**MATERIAL FOR THIS EXERCISE:**
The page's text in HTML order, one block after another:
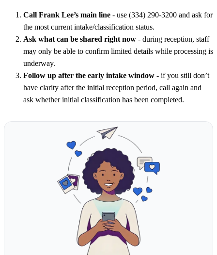
Call Frank Lee’s main line - use (334) 290-3200 and ask for
the most current intake/classification status.
Ask what can be shared right now - during reception, staff
may only be able to confirm limited details while processing is
underway.
Follow up after the early intake window - if you still don’t
have clarity after the initial reception period, call again and
ask whether initial classification has been completed.
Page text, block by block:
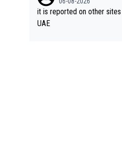
it is reported on other
UAE
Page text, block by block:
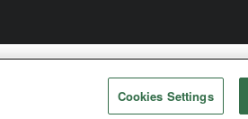
United Methodist Church
Rights ReservedCookies Settings
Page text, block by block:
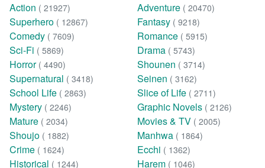
Action ( 21927) Adventure ( 20470)
Superhero ( 12867) Fantasy ( 9218)
Comedy ( 7609) Romance ( 5915)
Sci-Fi ( 5869) Drama ( 5743)
Horror ( 4490) Shounen ( 3714)
Supernatural ( 3418) Seinen ( 3162)
School Life ( 2863) Slice of Life ( 2711)
Mystery ( 2246) Graphic Novels ( 2126)
Mature ( 2034) Movies & TV ( 2005)
Shoujo ( 1882) Manhwa ( 1864)
Crime ( 1624) Ecchi ( 1362)
Historical ( 1244) Harem ( 1046)
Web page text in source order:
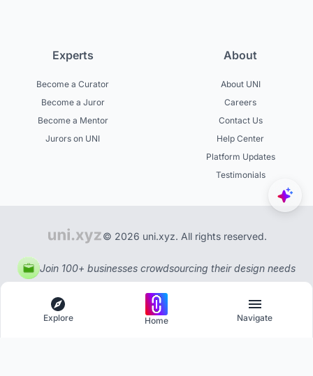
Experts
Become a Curator
Become a Juror
Become a Mentor
Jurors on UNI
About
About UNI
Careers
Contact Us
Help Center
Platform Updates
Testimonials
© 2026 uni.xyz. All rights reserved.
Join 100+ businesses crowdsourcing their design needs
Explore Home Navigate
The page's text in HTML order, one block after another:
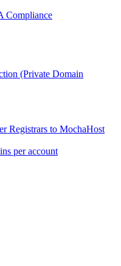
Compliance
(Private Domain
Registrars to MochaHost
per account
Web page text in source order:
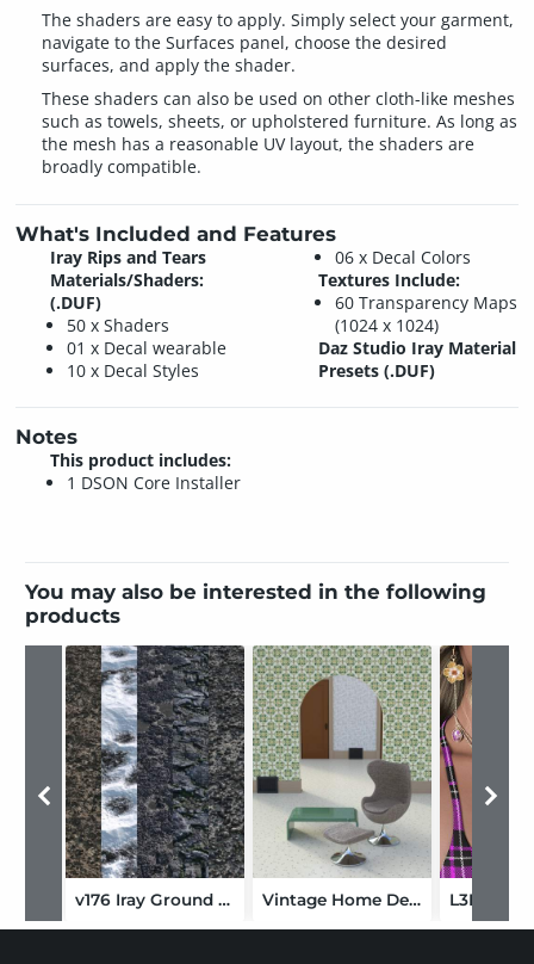
The shaders are easy to apply. Simply select your garment,
navigate to the Surfaces panel, choose the desired
surfaces, and apply the shader.
These shaders can also be used on other cloth-like meshes
such as towels, sheets, or upholstered furniture. As long as
the mesh has a reasonable UV layout, the shaders are
broadly compatible.
What's Included and Features
Iray Rips and Tears
Materials/Shaders:
(.DUF)
50 x Shaders
01 x Decal wearable
10 x Decal Styles
06 x Decal Colors
Textures Include:
60 Transparency Maps
(1024 x 1024)
Daz Studio Iray Material
Presets (.DUF)
Notes
This product includes:
1 DSON Core Installer
You may also be interested in the following
products
v176 Iray Ground Textures 5 Vintage Home Decor: Shader Presets and Merchant Resource
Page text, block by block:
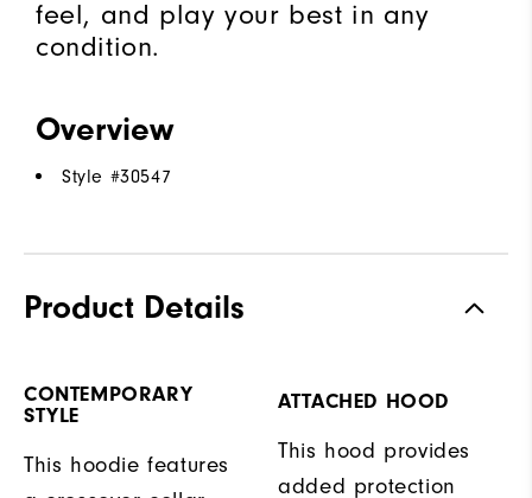
feel, and play your best in any
condition.
Overview
Style #30547
Product Details
CONTEMPORARY
STYLE
This hoodie features
ATTACHED HOOD
This hood provides
added protection
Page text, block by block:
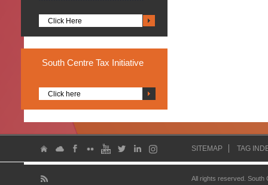
Click Here
South Centre Tax Initiative
Click here
SITEMAP TAG
All rights reserved.
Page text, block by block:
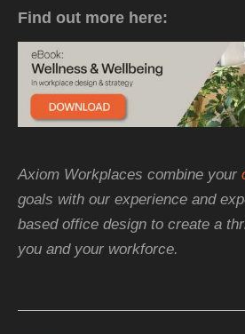
Find out more here:
Axiom Workplaces combine your
goals with our experience and
based office design to create a
you and your workforce.
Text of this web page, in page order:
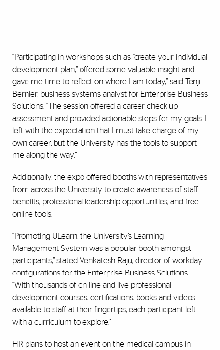
“Participating in workshops such as “create your individual
development plan,” offered some valuable insight and
gave me time to reflect on where I am today,” said Tenji
Bernier, business systems analyst for Enterprise Business
Solutions. “The session offered a career check-up
assessment and provided actionable steps for my goals. I
left with the expectation that I must take charge of my
own career, but the University has the tools to support
me along the way.”
Additionally, the expo offered booths with representatives
from across the University to create awareness of staff
benefits, professional leadership opportunities, and free
online tools.
“Promoting ULearn, the University’s Learning
Management System was a popular booth amongst
participants,” stated Venkatesh Raju, director of workday
configurations for the Enterprise Business Solutions.
“With thousands of on-line and live professional
development courses, certifications, books and videos
available to staff at their fingertips, each participant left
with a curriculum to explore.”
HR plans to host an event on the medical campus in
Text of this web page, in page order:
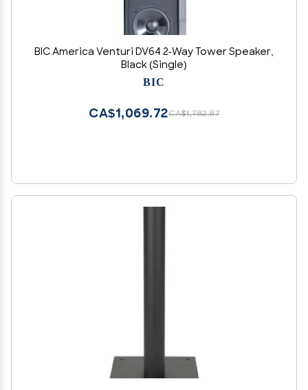
BIC America Venturi DV64 2-Way Tower Speaker,
Black (Single)
BIC
CA$1,782.87
CA$1,069.72

**PROBLEM REQUIREMENTS:**
Exactly as written above, retype the lines starting at the one holding "(Private Domain" and ending at the one holding "What's Included and Features", both included, but not the pictures.

**YOUR RESPONSE:**
(Private Domain
Registrars to MochaHost
per account
Web page text in source order:
The shaders are easy to apply. Simply select your garment,
navigate to the Surfaces panel, choose the desired
surfaces, and apply the shader.
These shaders can also be used on other cloth-like meshes
such as towels, sheets, or upholstered furniture. As long as
the mesh has a reasonable UV layout, the shaders are
broadly compatible.
What's Included and Features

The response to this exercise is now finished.